There are some elements I need to parse, all of which are children of an element with a specific attribute in it.
I am able to use lxml.etree.Element.findall(TAG, root.nsmap) to find the candidate nodes whose attribute I need to check.

I'm then trying to check the attribute of each of these Elements via the name I know it uses : which concretely here is ss:Name. If the value of that attribute is the desired value I'm going to dive deeper into said Element (to continue doing other things).

How can I do this?

The XML I'm parsing is roughly

<FOO xmlns="SOME_REALLY_LONG_STRING"
 some gorp declaring a bunch of namespaces one of which is 
 xmlns:ss="THE_VERY_SAME_REALLY_LONG_STRING_AS_ROOT"
>
    <child_of_foo>
        ....
    </child_of_foo>
    ...
    <SomethingIWant ss:Name="bar" OTHER_ATTRIBS_I_DONT_CARE_ABOUT>
        ....
        <MoreThingsToLookAtLater>
            ....
        </MoreThingsToLookAtLater>
        ....
    </SomethingIWant>
    ...
</FOO>

I found the first Element I wanted SomethingIWant like so (ultimately I want them all so I did find all)

import lxml
from lxml import etree

tree = etree.parse(myfilename)
root = tree.getroot()
# i want just the first one for now
my_sheet = root.findall('ss:RecordSet', root.nsmap)[0]
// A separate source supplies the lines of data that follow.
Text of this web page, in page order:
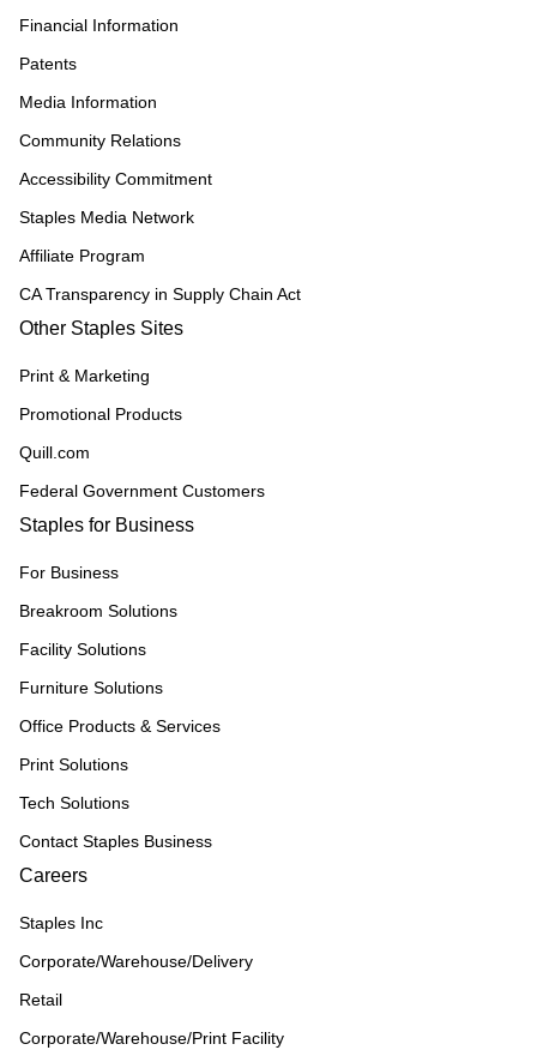
Financial Information
Patents
Media Information
Community Relations
Accessibility Commitment
Staples Media Network
Affiliate Program
CA Transparency in Supply Chain Act
Other Staples Sites
Print & Marketing
Promotional Products
Quill.com
Federal Government Customers
Staples for Business
For Business
Breakroom Solutions
Facility Solutions
Furniture Solutions
Office Products & Services
Print Solutions
Tech Solutions
Contact Staples Business
Careers
Staples Inc
Corporate/Warehouse/Delivery
Retail
Corporate/Warehouse/Print Facility

Now I want to get the ss:Name attribute from this element, to check it, but I'm not sure how?

I know that my_sheet.attrib will display me the raw URI followed by the attribute name, but I don't want that. I need to check if it has a specific value for a specific namespaced attribute. (Because if it's wrong I can skip this element from further processing entirely).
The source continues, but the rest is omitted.